# Math Help - Related Rates #2

1. ## Related Rates #2

2) A balloon is rising vertically above a level, straight road at a constant rate of 1 ft/sec. Just when the balloon is 65 feet about the ground, a bicycle moving at a constant rate of 17 ft/sec passes under it.

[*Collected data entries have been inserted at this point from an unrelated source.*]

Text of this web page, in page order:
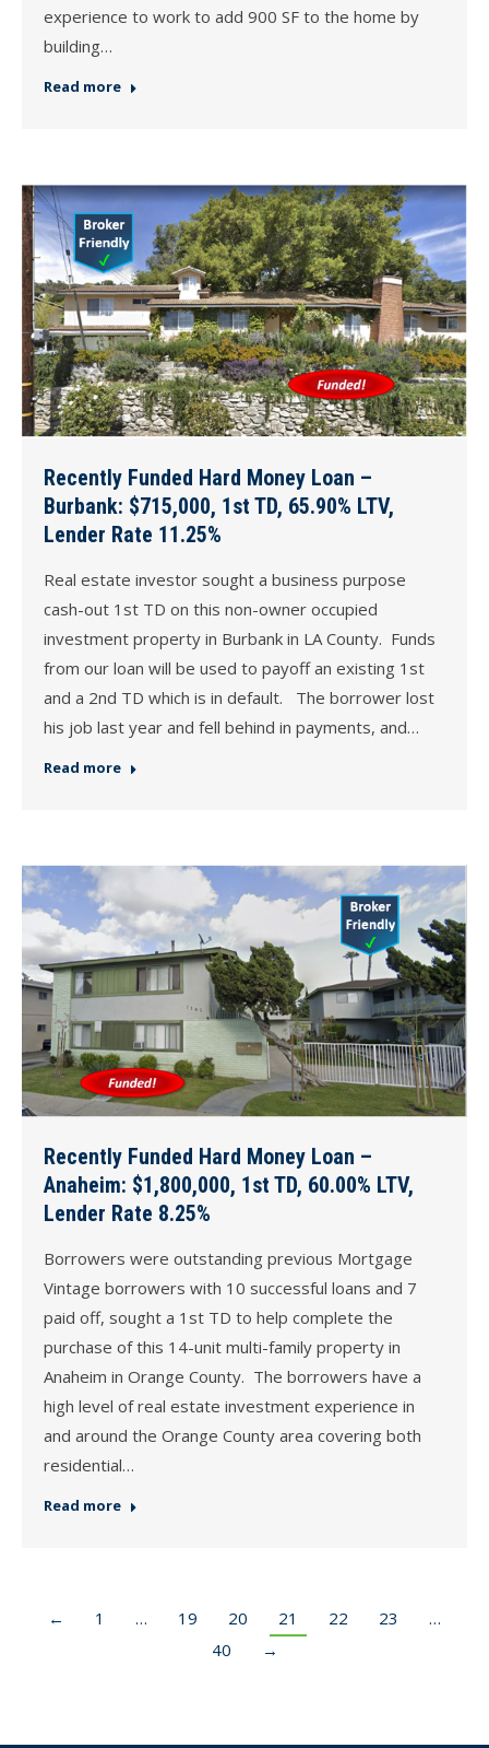
experience to work to add 900 SF to the home by
building…
Read more
Recently Funded Hard Money Loan –
Burbank: $715,000, 1st TD, 65.90% LTV,
Lender Rate 11.25%
Real estate investor sought a business purpose
cash-out 1st TD on this non-owner occupied
investment property in Burbank in LA County. Funds
from our loan will be used to payoff an existing 1st
and a 2nd TD which is in default. The borrower lost
his job last year and fell behind in payments, and…
Read more
Recently Funded Hard Money Loan –
Anaheim: $1,800,000, 1st TD, 60.00% LTV,
Lender Rate 8.25%
Borrowers were outstanding previous Mortgage
Vintage borrowers with 10 successful loans and 7
paid off, sought a 1st TD to help complete the
purchase of this 14-unit multi-family property in
Anaheim in Orange County. The borrowers have a
high level of real estate investment experience in
and around the Orange County area covering both
residential…
Read more
← 1 … 19 20 21 22 23
…
40
→
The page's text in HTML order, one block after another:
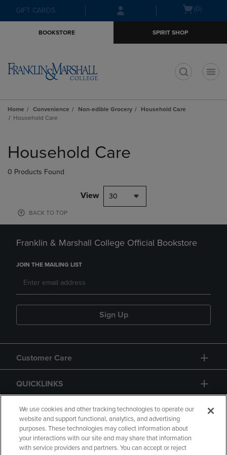
Skip
to
Skip
to
menu
GIFT CARDS
Open(0)
BOOKSTORE SPIRIT SHOP
Home Convenience Non-edible Grocery
Household Care
Household Care
products
Household Care
0 Products Found
View 30
BACK TO TOP
Franklin & Marshall College Official Bookstore
JOIN THE MAILING LIST
Sign Up
Customer Care
QUICKLINKS
GIFT CARD
We use cookies and other tracking technologies to operate our
website and support functional, analytics, and advertising
purposes. These technologies may collect information about
your interactions with our site and may share that information
with service providers and partners. You can accept or reject
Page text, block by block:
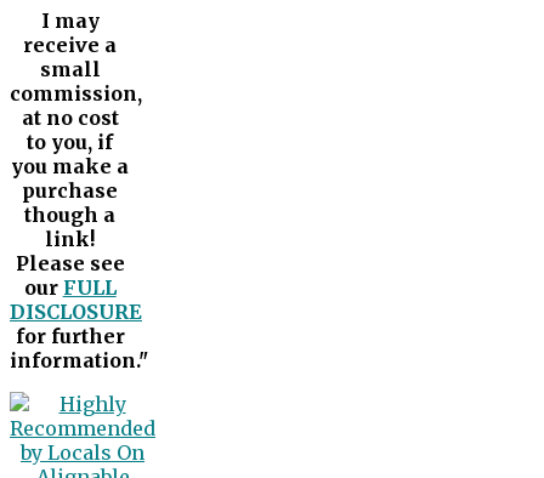
I may
receive a
small
commission,
at no cost
to you, if
you make a
purchase
though a
link!
Please see
our FULL
DISCLOSURE
for further
information."
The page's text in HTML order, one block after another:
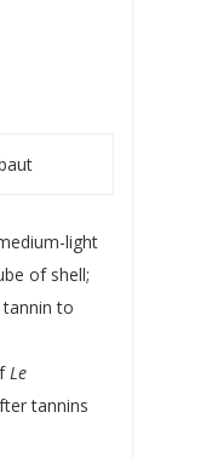
light
of shell;
to
Le
tannins
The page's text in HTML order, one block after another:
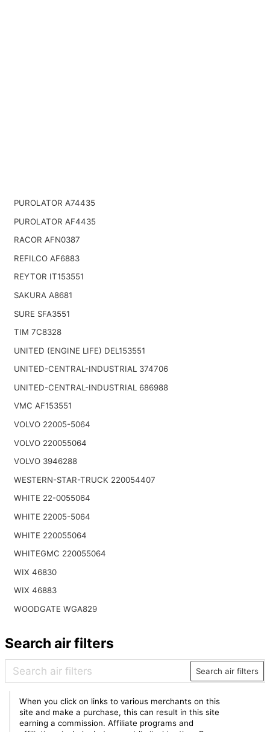
PUROLATOR A74435
PUROLATOR AF4435
RACOR AFN0387
REFILCO AF6883
REYTOR IT153551
SAKURA A8681
SURE SFA3551
TIM 7C8328
UNITED (ENGINE LIFE) DEL153551
UNITED-CENTRAL-INDUSTRIAL 374706
UNITED-CENTRAL-INDUSTRIAL 686988
VMC AF153551
VOLVO 22005-5064
VOLVO 220055064
VOLVO 3946288
WESTERN-STAR-TRUCK 220054407
WHITE 22-0055064
WHITE 22005-5064
WHITE 220055064
WHITEGMC 220055064
WIX 46830
WIX 46883
WOODGATE WGA829
Search air filters
Search air filters
When you click on links to various merchants on this
site and make a purchase, this can result in this site
earning a commission. Affiliate programs and
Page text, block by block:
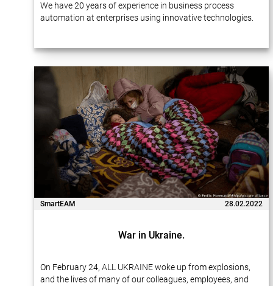
We have 20 years of experience in business process
automation at enterprises using innovative technologies.
SmartEAM 28.02.2022
War in Ukraine.
On February 24, ALL UKRAINE woke up from explosions,
and the lives of many of our colleagues, employees, and
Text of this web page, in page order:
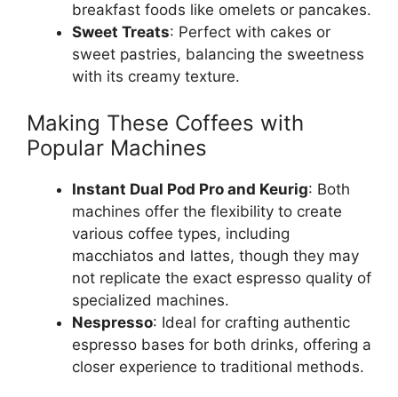
breakfast foods like omelets or pancakes.
Sweet Treats: Perfect with cakes or
sweet pastries, balancing the sweetness
with its creamy texture.
Making These Coffees with
Popular Machines
Instant Dual Pod Pro and Keurig: Both
machines offer the flexibility to create
various coffee types, including
macchiatos and lattes, though they may
not replicate the exact espresso quality of
specialized machines.
Nespresso: Ideal for crafting authentic
espresso bases for both drinks, offering a
closer experience to traditional methods.
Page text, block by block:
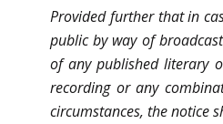
Provided further that in
public by way of
of any published literary
recording or any
circumstances, the notice
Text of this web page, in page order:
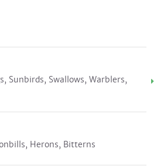
Sunbirds, Swallows, Warblers,
Herons, Bitterns
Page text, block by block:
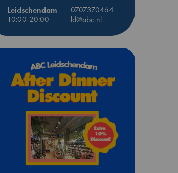
Leidschendam
0707370464
10:00-20:00
ld@abc.nl
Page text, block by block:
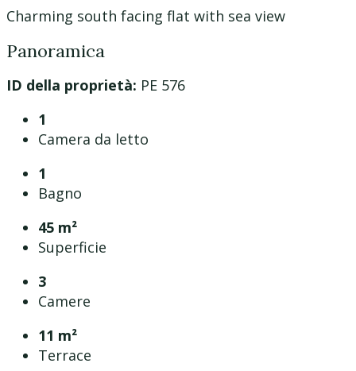
Charming south facing flat with sea view
Panoramica
ID della proprietà: PE 576
1
Camera da letto
1
Bagno
45 m²
Superficie
3
Camere
11 m²
Terrace
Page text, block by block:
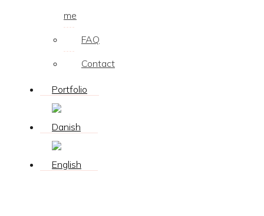
me
FAQ
Contact
Portfolio
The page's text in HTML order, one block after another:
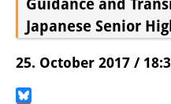
Publikationen
Guidance and
Japanese Senior
25. October 2017 /
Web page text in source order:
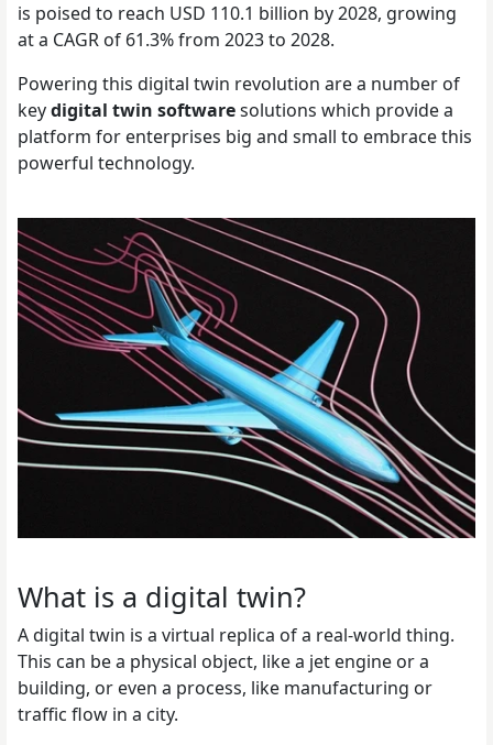
is poised to reach USD 110.1 billion by 2028, growing
at a CAGR of 61.3% from 2023 to 2028.
Powering this digital twin revolution are a number of
keydigital twin softwaresolutions which provide a
platform for enterprises big and small to embrace this
powerful technology.
What is a digital twin?
A digital twin is a virtual replica of a real-world thing.
This can be a physical object, like a jet engine or a
building, or even a process, like manufacturing or
traffic flow in a city.
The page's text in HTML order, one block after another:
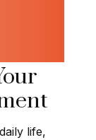
life,
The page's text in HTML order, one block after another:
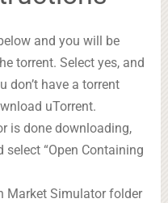
and you will be
torrent. Select yes, and
don’t have a torrent
uTorrent.
is done downloading,
“Open Containing
Market Simulator folder
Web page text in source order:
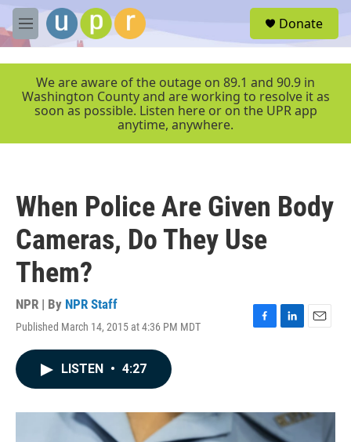
Skip to main content
M
e
r
Donate
We are aware of the outage on 89.1 and 90.9 in
Washington County and are working to resolve it as
soon as possible. Listen here or on the UPR app
anytime, anywhere.
When Police Are Given Body
Cameras, Do They Use
Them?
NPR | By NPR Staff
Published March 14, 2015 at 4:36 PM MDT
F
o
k
L
I
n
E
LISTEN • 4:27
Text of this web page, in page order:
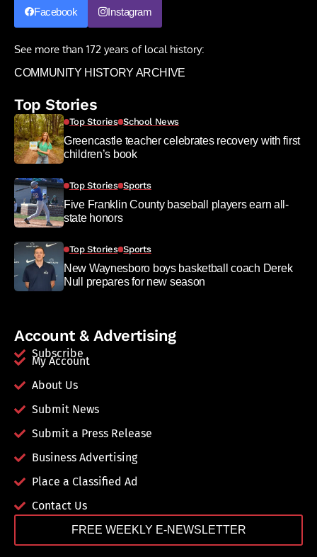
Facebook Instagram
See more than 172 years of local history:
COMMUNITY HISTORY ARCHIVE
Top Stories
Top Stories School News
Greencastle teacher celebrates recovery with first
children’s book
Top Stories Sports
Five Franklin County baseball players earn all-
state honors
Top Stories Sports
New Waynesboro boys basketball coach Derek
Null prepares for new season
Account & Advertising
Subscribe
My Account
About Us
Submit News
Submit a Press Release
Business Advertising
Place a Classified Ad
Contact Us
FREE WEEKLY E-NEWSLETTER
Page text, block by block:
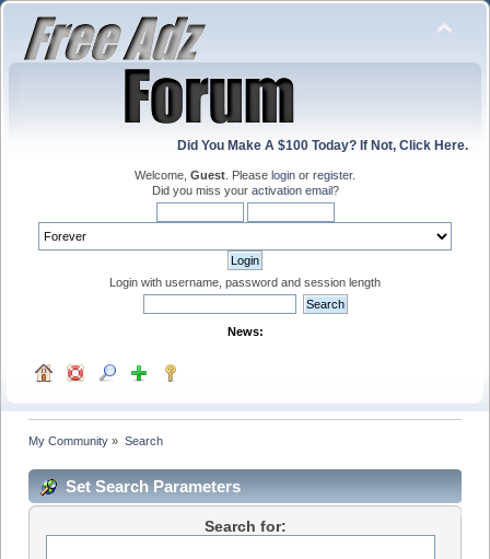
Did You Make A $100 Today? If Not, Click Here.
Welcome, Guest . Please login or register.
Did you miss your activation email?
Login with username, password and session length
News:
My Community » Search
Set Search Parameters
Search for:
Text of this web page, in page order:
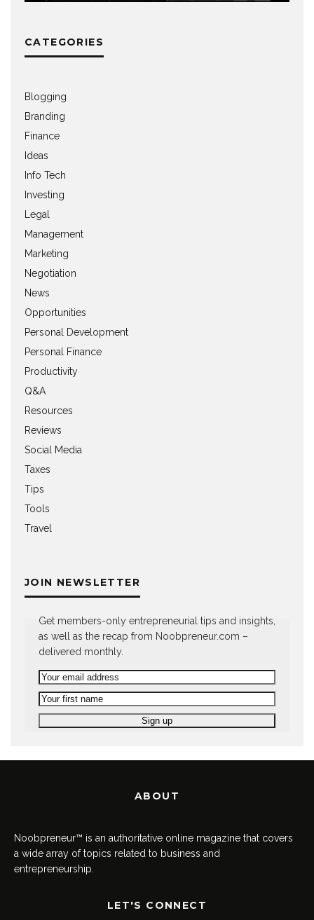
CATEGORIES
Blogging
Branding
Finance
Ideas
Info Tech
Investing
Legal
Management
Marketing
Negotiation
News
Opportunities
Personal Development
Personal Finance
Productivity
Q&A
Resources
Reviews
Social Media
Taxes
Tips
Tools
Travel
JOIN NEWSLETTER
Get members-only entrepreneurial tips and insights,
as well as the recap from Noobpreneur.com –
delivered monthly.
ABOUT
Noobpreneur™ is an authoritative online magazine that covers
a wide array of topics related to business and
entrepreneurship.
LET'S CONNECT
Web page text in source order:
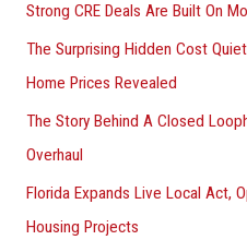
Strong CRE Deals Are Built On
The Surprising Hidden Cost
Home Prices Revealed
The Story Behind A Closed
Overhaul
Florida Expands Live Local Act,
Housing Projects
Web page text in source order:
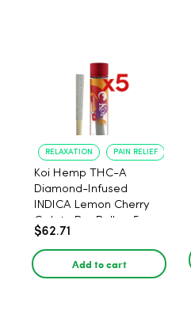
RELAXATION PAIN RELIEF
Koi Hemp THC-A
Diamond-Infused
INDICA Lemon Cherry
Gelato Pre Rolls - 5
PACK, 1 gram
$62.71
Add to cart
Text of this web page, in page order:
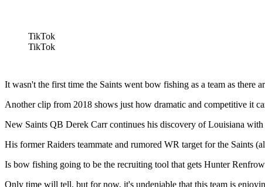
TikTok
TikTok
It wasn't the first time the Saints went bow fishing as a team as there
Another clip from 2018 shows just how dramatic and competitive it
New Saints QB Derek Carr continues his discovery of Louisiana
His former Raiders teammate and rumored WR target for the
Is bow fishing going to be the recruiting tool that gets Hunter
Only time will tell, but for now, it's undeniable that this team is
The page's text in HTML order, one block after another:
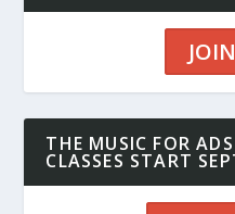
THE MUSIC FOR
CLASSES START
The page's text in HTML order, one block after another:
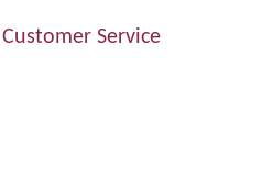
Customer Service
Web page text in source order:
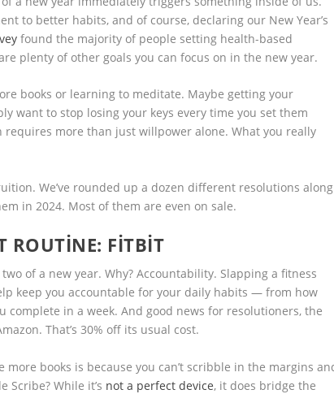
to better habits, and of course, declaring our New Year’s
found the majority of people setting health-based
plenty of other goals you can focus on in the new year.
books or learning to meditate. Maybe getting your
want to stop losing your keys every time you set them
more than just willpower alone. What you really
We’ve rounded up a dozen different resolutions along
in 2024. Most of them are even on sale.
ROUTINE: FITBIT
of a new year. Why? Accountability. Slapping a fitness
keep you accountable for your daily habits — from how
complete in a week. And good news for resolutioners, the
That’s 30% off its usual cost.
books is because you can’t scribble in the margins
Scribe? While it’s not a perfect device, it does bridge the
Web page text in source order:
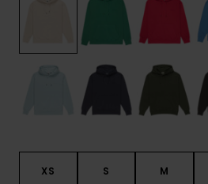
XS S M
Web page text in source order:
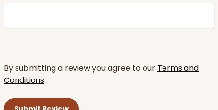
By submitting a review you agree to our Terms and
Conditions.
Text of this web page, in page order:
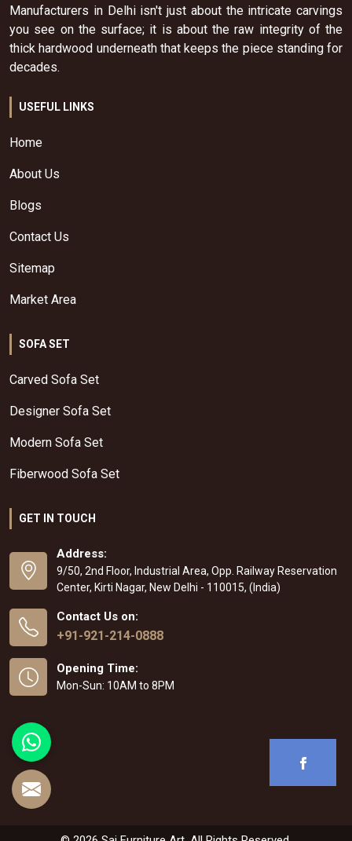
Manufacturers in Delhi isn't just about the intricate carvings
you see on the surface; it is about the raw integrity of the
thick hardwood underneath that keeps the piece standing for
decades.
USEFUL LINKS
Home
About Us
Blogs
Contact Us
Sitemap
Market Area
SOFA SET
Carved Sofa Set
Designer Sofa Set
Modern Sofa Set
Fiberwood Sofa Set
GET IN TOUCH
Address:
9/50, 2nd Floor, Industrial Area, Opp. Railway Reservation
Center, Kirti Nagar, New Delhi - 110015, (India)
Contact Us on:
+91-921-214-0888
Opening Time:
Mon-Sun: 10AM to 8PM
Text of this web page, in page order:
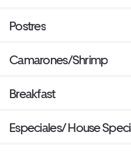
Postres
Camarones/Shrimp
Breakfast
Especiales/ House
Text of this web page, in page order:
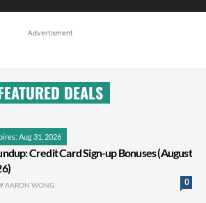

How fast is the distance s(t) between the bicycle and the balloon increasing 3 sec later?

11

2. We are looking for ds/dt.

Find the relation of s to the givens so that we can have an equation involving
the s.

The kite is rising vertically, the bicycle is running horizontally, the distance, s, between the kite and the bicycle is moving "diagonally".
So the figure is that of a right triangle whose parts after time t are:
---vertical leg = (65 +1*t) = (65 +t)
---horizontal leg = 17*t = 17t
---hypotenuse = s

By Pythagorean theorem,
s^2 = (65 +t)^2 +(17t)^2 ------------------------(i)
Differentiate both sides with respect to time t,
2s(ds/dt) = 2(65 +t)(1 dt/dt) +2(17t)(17 dt/dt) <----I purposely showed dt/dt---just for comparison.
s(ds/dt) = (65 +t) +(289t)
s(ds/dt) = 290t +65 -----------------------(ii)

We were given t = 3 sec

We can compute s when t = 3 sec.
s^2 = (65 +t)^2 +(17t)^2 -------------------------(i)
s^2 = (65 +3)^2 +(17*3)^2
s^2 = 7225
s = sqrt(7225) = 85 ft

So, substituting those into (ii),
s(ds/dt) = 290t +65
85(ds/dt) = 290*3 +65
85(ds/dt) = 935
ds/dt = 935/85 = 11 ft/sec

Therefore, at that instant, s is increasing at the rate of 11 ft/sec. ----answer.

3. Hello, Super Mallow!

I use a slightly different set-up . . .

2) A balloon is rising vertically above a level, straight road at a constant rate of 1 ft/sec.
Just when the balloon is 65 feet about the ground,
a bicycle moving at a constant rate of 17 ft/sec passes under it.
How fast is the distance s(t) between the bicycle and the balloon increasing 3 sec later?
Code:
      B *
↑\
↑ \
t ↑  \
↑   \
↑    \  s(t)
P *     \
|      \
65 |       \
|        \
* → → → → *
A   17t   C

The balloon is at $P$ when the cycle passes under it (at $A$): . $AP = 65$

In the next $t$ seconds, the balloon rises $t$ feet to point $B$: . $BP = t$

In the same $t$ seconds, the bicycle moves $17t$ feet to point $C$: . $AC = 17t$

Using Pythagorus: . $s(t) \;=\;\sqrt{(17t)^2 + (t+65)^2} \;=\;\left(290t^2 + 130t + 4225\right)^{\frac{1}{2}}$

Differentiate with respect to time:
. . $\frac{ds}{dt} \;=\;\frac{1}{2}\left(290t^2+130t+4225\right)^{-\frac{1}{2}}(580t + 130) \;=\;\frac{290t+65}{\sqrt{290t^2+130t+4225}}$

And now let $t = 3.$